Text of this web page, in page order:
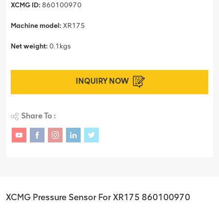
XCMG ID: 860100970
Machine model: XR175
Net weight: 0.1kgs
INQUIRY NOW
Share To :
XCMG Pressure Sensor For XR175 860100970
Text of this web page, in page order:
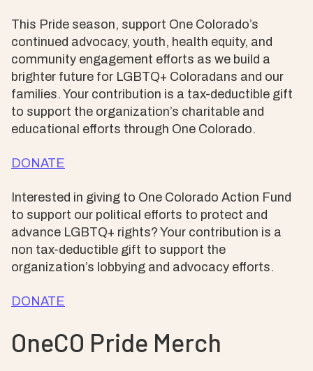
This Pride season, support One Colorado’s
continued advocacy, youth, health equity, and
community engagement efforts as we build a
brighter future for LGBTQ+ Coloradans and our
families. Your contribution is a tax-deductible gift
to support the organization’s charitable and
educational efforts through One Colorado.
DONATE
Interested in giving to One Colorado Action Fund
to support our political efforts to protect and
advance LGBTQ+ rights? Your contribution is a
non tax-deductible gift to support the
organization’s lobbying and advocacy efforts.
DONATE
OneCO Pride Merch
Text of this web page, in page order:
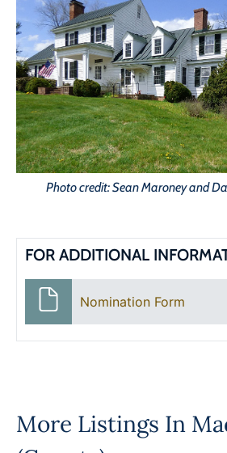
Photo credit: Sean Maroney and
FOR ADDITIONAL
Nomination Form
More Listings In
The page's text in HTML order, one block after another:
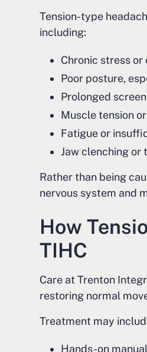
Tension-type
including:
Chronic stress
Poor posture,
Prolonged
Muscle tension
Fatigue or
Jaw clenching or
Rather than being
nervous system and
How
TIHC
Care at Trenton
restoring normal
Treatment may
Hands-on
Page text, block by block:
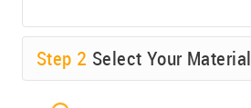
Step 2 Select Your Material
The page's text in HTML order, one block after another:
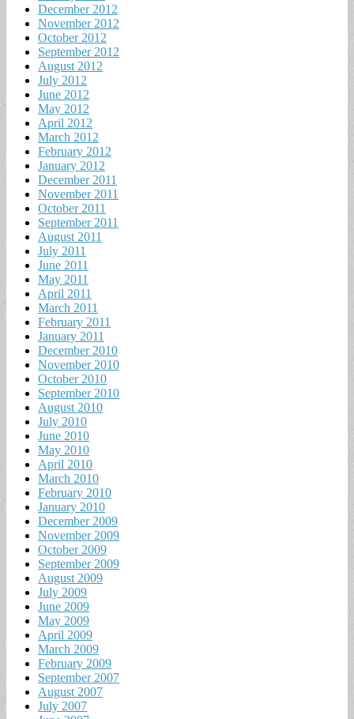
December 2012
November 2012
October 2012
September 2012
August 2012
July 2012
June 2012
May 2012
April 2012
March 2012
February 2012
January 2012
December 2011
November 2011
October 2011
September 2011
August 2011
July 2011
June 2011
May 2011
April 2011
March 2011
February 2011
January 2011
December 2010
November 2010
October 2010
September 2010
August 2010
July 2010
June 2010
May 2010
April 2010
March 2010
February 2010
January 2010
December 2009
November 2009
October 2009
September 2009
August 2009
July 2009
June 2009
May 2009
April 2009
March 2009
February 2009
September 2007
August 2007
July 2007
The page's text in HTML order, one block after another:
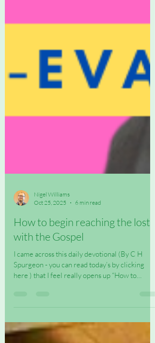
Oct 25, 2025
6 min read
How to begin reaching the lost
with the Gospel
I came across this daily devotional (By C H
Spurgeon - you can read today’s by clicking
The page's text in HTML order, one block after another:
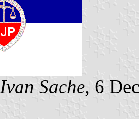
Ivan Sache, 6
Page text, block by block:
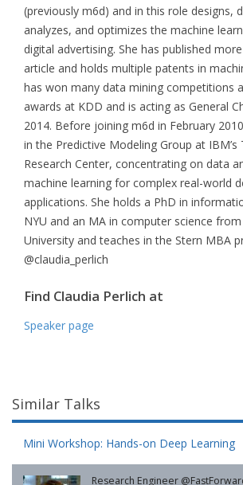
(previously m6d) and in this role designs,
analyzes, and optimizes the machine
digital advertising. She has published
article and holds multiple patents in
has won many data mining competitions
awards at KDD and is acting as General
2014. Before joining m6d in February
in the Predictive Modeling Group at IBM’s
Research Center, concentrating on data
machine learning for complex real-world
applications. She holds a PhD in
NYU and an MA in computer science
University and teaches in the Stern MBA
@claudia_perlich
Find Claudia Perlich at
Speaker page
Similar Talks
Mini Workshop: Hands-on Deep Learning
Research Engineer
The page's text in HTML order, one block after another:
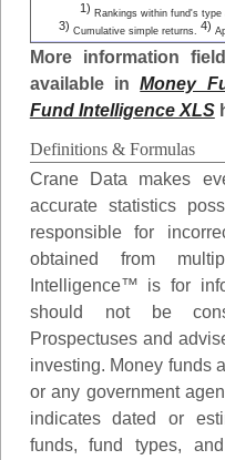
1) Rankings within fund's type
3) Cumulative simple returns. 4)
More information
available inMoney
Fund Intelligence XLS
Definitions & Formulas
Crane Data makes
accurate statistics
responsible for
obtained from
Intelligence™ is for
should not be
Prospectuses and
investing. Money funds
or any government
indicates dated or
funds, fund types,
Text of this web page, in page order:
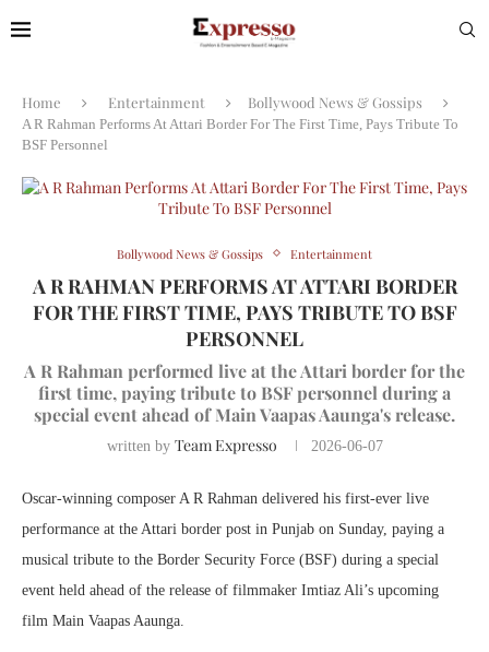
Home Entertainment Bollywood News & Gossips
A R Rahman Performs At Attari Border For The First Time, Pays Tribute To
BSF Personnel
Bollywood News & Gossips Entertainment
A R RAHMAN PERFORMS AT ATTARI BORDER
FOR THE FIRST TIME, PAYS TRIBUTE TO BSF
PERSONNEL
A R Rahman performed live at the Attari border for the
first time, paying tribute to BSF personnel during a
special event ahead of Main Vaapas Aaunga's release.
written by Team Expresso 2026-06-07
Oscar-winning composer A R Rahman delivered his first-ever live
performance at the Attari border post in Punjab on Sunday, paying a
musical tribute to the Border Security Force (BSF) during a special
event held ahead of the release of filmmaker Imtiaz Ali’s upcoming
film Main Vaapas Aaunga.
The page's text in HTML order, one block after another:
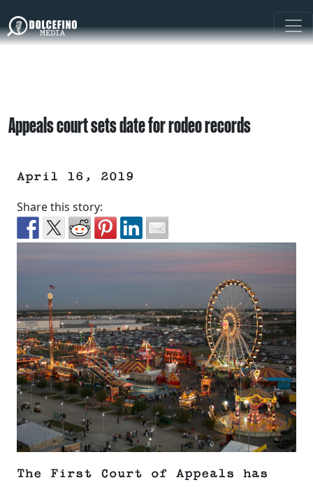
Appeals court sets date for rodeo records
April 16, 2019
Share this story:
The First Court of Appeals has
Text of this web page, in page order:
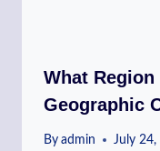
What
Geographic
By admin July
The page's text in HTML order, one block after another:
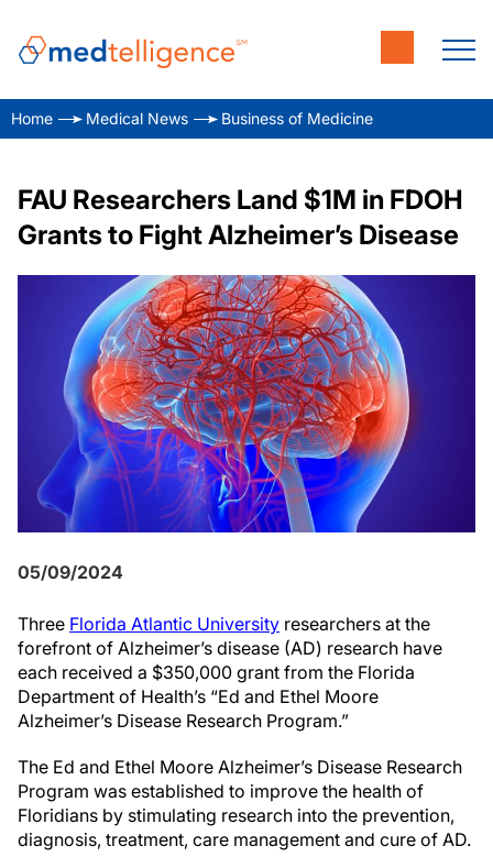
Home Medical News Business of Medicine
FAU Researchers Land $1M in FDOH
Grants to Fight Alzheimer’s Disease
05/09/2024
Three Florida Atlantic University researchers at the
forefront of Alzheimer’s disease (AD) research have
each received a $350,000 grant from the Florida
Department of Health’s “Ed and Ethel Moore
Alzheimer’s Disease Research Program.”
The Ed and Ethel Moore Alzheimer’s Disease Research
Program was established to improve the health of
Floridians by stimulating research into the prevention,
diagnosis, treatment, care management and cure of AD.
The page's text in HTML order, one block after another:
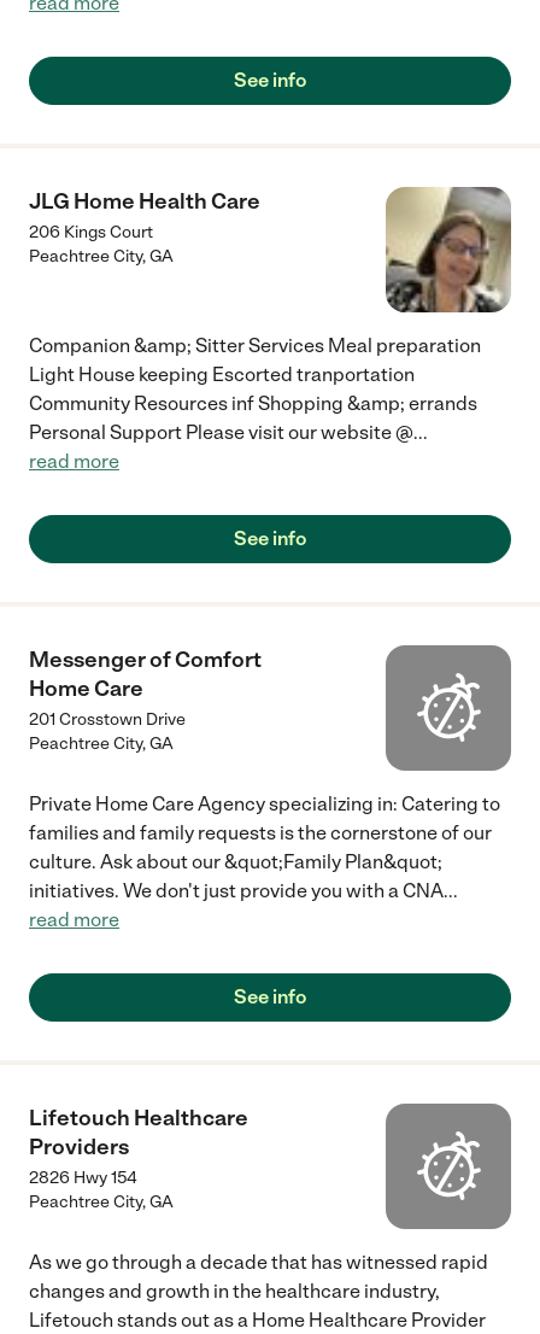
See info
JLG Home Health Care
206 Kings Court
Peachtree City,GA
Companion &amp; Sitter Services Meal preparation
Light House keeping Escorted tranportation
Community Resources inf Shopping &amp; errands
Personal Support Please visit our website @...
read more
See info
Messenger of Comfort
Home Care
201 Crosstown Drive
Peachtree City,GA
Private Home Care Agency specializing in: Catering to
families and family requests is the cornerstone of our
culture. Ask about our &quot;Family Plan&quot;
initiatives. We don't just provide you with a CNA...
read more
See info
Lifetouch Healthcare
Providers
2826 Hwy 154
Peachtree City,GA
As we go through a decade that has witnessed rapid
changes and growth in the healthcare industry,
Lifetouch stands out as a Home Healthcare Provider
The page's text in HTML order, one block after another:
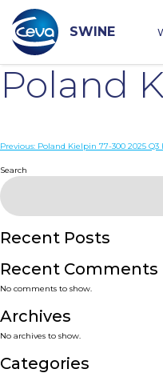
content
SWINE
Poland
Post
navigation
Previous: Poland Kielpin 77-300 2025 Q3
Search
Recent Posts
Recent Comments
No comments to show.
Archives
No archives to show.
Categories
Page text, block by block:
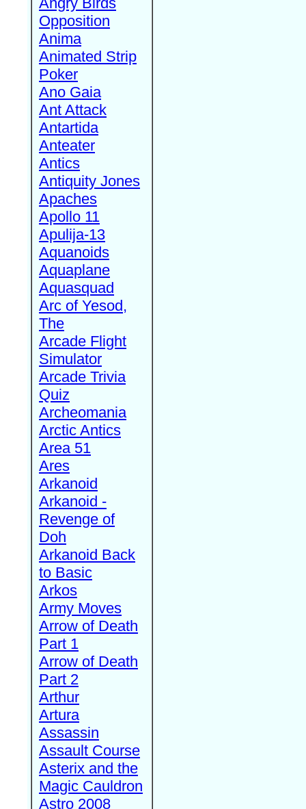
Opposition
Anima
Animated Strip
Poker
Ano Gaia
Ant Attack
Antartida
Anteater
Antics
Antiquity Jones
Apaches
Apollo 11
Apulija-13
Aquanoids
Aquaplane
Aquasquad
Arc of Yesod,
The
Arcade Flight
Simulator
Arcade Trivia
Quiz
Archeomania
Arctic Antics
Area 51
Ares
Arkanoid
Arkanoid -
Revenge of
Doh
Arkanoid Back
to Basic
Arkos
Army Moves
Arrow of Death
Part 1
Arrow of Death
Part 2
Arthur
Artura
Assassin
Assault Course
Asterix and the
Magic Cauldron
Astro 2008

*YOUR ASSIGNMENT:* Leave the pictures out. Output, exactly, the lines of the material above starting at the line containing "Floridians by stimulating" and ending at the line containing "culture. Ask about".

*TASK ANSWER:*
Floridians by stimulating research into the prevention,
diagnosis, treatment, care management and cure of AD.
The page's text in HTML order, one block after another:
See info
JLG Home Health Care
206 Kings Court
Peachtree City,GA
Companion &amp; Sitter Services Meal preparation
Light House keeping Escorted tranportation
Community Resources inf Shopping &amp; errands
Personal Support Please visit our website @...
read more
See info
Messenger of Comfort
Home Care
201 Crosstown Drive
Peachtree City,GA
Private Home Care Agency specializing in: Catering to
families and family requests is the cornerstone of our
culture. Ask about our &quot;Family Plan&quot;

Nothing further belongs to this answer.